Study explores face detection bias in race and gender
13 February 2018 16:04 GMT

A new study has found that face recognition software using machine learning often allocates an incorrect gender due to racial biases in its datasets.

The study by MIT and Microsoft experts looks at how bad facial-recognition software is at accurately identifying darker faces, especially when those faces belong to women. In a test to identify the sex of people from their faces, when the software was able to do so with more than 99% accuracy for light-skinned men. For darker-skinned women, the software could be wrong as frequently as one-third of the time.

The results shed more light on a known problem—how limited data sets can impact the effectiveness of artificial intelligence, which might in turn heighten bias against individuals as AI becomes more widespread.

In the paper, Joy Buolamwini of the MIT Media Lab and Timnit Gebru of Microsoft Research, discussed the results of a software evaluation carried out in April and May of last year. For it, they gathered a database of 1,270 faces, drawn from images of lawmakers in countries with high percentages of women in power. Three of the countries were in Africa, while three were Nordic countries.

The researchers then ran the images against facial recognition software from three providers—IBM, Microsoft, and China’s Megvii (identified in the paper by the name of its software, Face++)—to asses how accurately each recognized the gender of the person pictured. (The researchers said they worked with binary gender classifications because of limitations with the data they were working with.)

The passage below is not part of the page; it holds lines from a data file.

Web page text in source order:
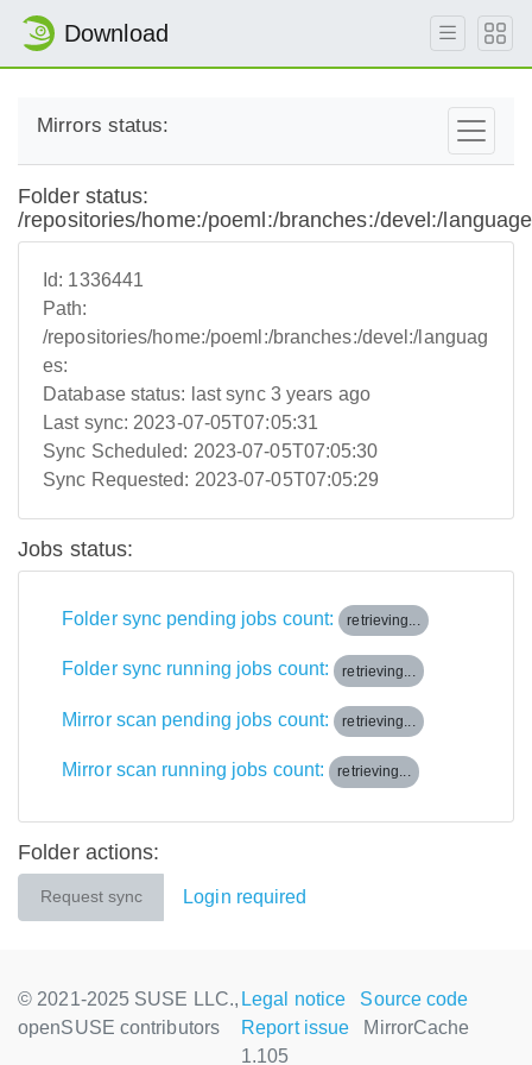
Download
Mirrors status:
Folder status:
/repositories/home:/poeml:/branches:/devel:/
Id: 1336441
Path:
/repositories/home:/poeml:/branches:/devel:/languag
es:
Database status: last sync 3 years ago
Last sync: 2023-07-05T07:05:31
Sync Scheduled: 2023-07-05T07:05:30
Sync Requested: 2023-07-05T07:05:29
Jobs status:
Folder sync pending jobs count: retrieving...
Folder sync running jobs count: retrieving...
Mirror scan pending jobs count: retrieving...
Mirror scan running jobs count: retrieving...
Folder actions:
Request sync Login required
© 2021-2025 SUSE LLC.,
openSUSE contributors
Legal notice
Source code
Report issue
MirrorCache
1.105

The team discovered that all three companies were more likely to correctly identify a subject as male or female if the subject had pale skin.

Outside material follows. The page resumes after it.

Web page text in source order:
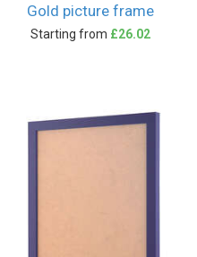
Gold picture frame
Starting from £26.02
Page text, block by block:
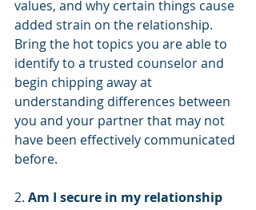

Past research has also shown that the accuracies of face recognition systems used by US-based law enforcement are systematically lower for people labeled female, Black, or between the ages of 18—30 than for other demographic cohorts.

"Inclusive benchmark datasets and subgroup accuracy reports will be necessary to increase transparency and accountability in artificial intelligence," write the authors. 

"The lack of datasets that are labeled by ethnicity limits the generalizability of research exploring the impact of ethnicity on gender classification accuracy", they add.